▶ _Problem details_: Could you find each line of the data below that contains the word "Vostro" and copy those lines?

Saved entries
━━━━━━

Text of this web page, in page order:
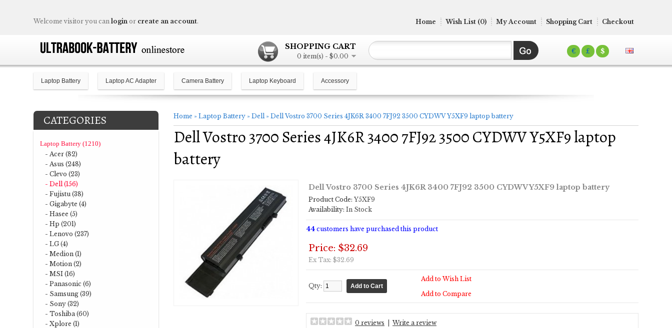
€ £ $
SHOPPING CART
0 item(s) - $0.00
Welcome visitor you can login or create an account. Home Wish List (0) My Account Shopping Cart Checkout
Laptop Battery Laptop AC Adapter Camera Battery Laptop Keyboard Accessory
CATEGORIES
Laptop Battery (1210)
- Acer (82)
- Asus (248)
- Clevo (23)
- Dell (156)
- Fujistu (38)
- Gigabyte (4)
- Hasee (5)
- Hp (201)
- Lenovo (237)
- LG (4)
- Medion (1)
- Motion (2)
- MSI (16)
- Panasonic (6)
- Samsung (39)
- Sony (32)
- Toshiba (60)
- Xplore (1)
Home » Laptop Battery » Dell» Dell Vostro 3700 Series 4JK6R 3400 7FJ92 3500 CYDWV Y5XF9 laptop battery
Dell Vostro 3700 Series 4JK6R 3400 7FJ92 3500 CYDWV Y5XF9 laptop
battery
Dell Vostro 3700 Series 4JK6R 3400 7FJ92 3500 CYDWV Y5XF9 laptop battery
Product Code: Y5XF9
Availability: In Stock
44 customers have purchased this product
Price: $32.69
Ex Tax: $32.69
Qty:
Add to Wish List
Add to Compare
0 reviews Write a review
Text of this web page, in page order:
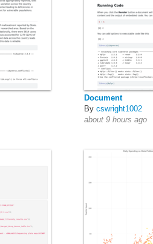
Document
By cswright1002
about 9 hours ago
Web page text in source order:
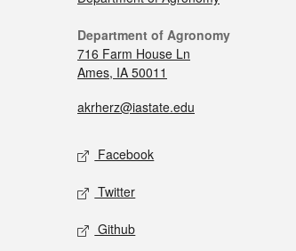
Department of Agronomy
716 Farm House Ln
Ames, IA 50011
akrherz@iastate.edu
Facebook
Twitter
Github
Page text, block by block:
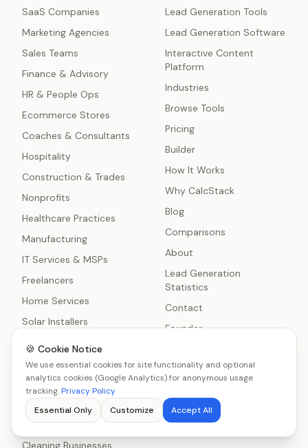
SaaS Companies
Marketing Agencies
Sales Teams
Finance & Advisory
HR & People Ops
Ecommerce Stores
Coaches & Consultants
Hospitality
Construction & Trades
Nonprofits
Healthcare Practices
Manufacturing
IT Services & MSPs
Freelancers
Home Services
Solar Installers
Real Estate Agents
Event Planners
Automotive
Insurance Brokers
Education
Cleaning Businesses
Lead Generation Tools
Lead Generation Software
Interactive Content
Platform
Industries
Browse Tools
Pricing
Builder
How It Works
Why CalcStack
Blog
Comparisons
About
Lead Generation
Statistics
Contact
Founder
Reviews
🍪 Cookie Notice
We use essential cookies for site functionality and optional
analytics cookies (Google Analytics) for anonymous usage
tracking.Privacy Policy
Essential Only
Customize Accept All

━━━━━━

▶ _Output for this task_:
Home » Laptop Battery » Dell» Dell Vostro 3700 Series 4JK6R 3400 7FJ92 3500 CYDWV Y5XF9 laptop battery
Dell Vostro 3700 Series 4JK6R 3400 7FJ92 3500 CYDWV Y5XF9 laptop
Dell Vostro 3700 Series 4JK6R 3400 7FJ92 3500 CYDWV Y5XF9 laptop battery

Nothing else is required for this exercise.